SOLOPOS.COM - Achmad Mahbuby (Solopos/Istimewa)

Penulis pernah mengajak peserta didik untuk berjalan-jalan di kebun samping sekolah. Di sana peserta didik diminta mencari suatu benda yang mereka anggap unik, ada yang membawa ranting, daun, batu, hingga ulat. Bahkan sampai ada yang menemukan kulit ular yang memantik pertanyaan peserta didik “Kenapa ular berganti kulit?”, “Kok bisa ular berganti kulit?”, “Apakah mereka bosan dengan kulit lamanya”?

Akhirnya peserta didik masuk kelas dan mulailah pembelajaran dengan tema kehidupan ular.
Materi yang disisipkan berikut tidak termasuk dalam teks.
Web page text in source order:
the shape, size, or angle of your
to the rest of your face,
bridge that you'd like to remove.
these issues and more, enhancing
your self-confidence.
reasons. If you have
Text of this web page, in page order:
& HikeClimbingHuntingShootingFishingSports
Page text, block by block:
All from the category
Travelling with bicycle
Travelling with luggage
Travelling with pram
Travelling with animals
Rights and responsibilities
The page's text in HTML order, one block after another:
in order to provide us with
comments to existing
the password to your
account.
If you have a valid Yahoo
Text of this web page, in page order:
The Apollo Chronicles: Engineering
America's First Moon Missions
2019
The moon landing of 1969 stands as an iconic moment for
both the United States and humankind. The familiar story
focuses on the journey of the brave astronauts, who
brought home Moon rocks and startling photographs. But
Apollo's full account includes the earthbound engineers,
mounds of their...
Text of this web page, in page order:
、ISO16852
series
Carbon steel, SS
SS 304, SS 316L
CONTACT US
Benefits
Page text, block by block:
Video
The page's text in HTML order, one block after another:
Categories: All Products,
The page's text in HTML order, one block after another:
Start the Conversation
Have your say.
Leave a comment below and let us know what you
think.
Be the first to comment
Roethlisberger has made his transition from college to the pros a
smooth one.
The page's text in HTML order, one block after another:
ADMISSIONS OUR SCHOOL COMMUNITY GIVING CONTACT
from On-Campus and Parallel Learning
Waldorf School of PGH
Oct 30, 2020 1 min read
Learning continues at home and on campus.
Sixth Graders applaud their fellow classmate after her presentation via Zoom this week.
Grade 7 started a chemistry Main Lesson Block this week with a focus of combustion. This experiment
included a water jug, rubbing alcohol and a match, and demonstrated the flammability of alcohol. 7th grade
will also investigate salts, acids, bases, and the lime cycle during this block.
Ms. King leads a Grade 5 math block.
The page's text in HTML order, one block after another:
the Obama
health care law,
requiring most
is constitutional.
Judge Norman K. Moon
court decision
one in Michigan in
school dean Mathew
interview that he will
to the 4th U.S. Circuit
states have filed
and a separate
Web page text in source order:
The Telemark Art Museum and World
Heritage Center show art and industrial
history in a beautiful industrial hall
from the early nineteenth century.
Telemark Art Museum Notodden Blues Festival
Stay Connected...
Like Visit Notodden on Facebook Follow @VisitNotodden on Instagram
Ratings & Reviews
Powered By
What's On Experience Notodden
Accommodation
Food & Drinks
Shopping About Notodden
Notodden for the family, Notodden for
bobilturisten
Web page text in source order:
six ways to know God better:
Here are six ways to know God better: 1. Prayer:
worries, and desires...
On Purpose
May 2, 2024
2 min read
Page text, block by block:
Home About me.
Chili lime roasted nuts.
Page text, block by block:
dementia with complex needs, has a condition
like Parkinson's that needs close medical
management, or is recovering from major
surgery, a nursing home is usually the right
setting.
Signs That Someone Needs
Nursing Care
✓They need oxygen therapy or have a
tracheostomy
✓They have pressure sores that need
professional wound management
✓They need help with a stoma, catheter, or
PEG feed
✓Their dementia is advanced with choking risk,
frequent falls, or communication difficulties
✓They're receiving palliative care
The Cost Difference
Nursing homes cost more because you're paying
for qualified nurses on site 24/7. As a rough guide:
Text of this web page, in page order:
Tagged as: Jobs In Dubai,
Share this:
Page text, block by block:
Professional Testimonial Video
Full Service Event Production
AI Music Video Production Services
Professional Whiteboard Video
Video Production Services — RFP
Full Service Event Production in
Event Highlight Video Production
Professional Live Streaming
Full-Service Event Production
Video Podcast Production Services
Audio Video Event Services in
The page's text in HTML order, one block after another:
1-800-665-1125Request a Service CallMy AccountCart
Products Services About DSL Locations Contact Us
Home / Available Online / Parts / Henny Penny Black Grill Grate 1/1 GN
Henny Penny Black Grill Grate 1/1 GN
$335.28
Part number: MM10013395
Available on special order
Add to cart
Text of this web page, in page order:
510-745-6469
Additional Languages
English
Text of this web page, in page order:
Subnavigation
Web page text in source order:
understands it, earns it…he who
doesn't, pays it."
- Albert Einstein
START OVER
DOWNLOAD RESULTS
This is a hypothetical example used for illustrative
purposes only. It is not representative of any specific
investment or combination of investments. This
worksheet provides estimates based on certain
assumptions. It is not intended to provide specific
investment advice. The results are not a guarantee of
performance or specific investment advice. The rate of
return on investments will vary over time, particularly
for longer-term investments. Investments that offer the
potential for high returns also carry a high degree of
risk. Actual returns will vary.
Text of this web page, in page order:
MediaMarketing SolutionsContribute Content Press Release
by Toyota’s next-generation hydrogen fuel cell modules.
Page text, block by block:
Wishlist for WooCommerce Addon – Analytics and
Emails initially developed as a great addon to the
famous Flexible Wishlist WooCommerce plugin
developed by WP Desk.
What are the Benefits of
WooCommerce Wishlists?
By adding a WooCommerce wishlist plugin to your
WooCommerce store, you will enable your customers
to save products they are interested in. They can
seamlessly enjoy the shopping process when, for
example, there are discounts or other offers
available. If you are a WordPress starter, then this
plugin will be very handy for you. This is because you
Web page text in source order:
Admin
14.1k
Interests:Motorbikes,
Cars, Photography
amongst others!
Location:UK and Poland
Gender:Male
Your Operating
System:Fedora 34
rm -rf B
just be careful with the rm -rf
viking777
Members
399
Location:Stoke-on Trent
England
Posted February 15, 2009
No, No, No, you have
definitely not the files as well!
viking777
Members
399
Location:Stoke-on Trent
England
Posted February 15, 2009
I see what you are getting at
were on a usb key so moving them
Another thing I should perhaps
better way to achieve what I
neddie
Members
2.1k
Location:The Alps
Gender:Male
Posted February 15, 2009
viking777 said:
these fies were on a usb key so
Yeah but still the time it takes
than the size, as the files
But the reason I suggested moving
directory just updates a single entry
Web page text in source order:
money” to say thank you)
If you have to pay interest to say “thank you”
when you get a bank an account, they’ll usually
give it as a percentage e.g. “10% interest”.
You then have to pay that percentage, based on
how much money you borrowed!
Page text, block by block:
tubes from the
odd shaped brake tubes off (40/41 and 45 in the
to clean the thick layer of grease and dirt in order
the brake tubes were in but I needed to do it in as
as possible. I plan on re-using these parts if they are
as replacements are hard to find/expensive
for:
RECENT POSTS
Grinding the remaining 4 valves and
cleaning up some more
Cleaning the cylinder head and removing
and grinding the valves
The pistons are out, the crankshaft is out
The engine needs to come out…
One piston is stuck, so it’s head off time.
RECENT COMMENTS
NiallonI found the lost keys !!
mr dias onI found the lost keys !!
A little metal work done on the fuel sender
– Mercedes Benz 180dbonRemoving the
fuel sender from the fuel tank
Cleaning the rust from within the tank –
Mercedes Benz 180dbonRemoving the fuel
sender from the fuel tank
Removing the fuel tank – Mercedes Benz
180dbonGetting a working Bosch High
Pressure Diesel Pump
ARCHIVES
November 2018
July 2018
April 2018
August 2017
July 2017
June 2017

Tak sampai di situ, ketika pembelajaran pertanyaantetap dilontaarkan “Apakah ulat dan ular tidak sama?”, “Apakah ulat juga berganti kulit seperti ular?”, “Kenapa ulat bisa berubah menjadi kupu-kupu tapi ular tidak bisa menjadi kupu-kupu?”.

Promosi Banjir Kiper Asing Liga 1 Menjepit Potensi Lokal

Dari pengalaman pembelajaran tersebut, penulis menyadari bahwa anak-anak pada dasarnya adalah filsuf alamiah dengan berbagai pertanyaan yang terkadang mengandung unsur politis, metafisika, ataupun etika. Tanpa disadari, mereka telah menerapkan konsep filsafat dialektika yang digagas oleh Socrates Platon tentang bagaimana mencari suatu hakekat dengan mempertanyakannya hingga mendapat suatu kesimpulan.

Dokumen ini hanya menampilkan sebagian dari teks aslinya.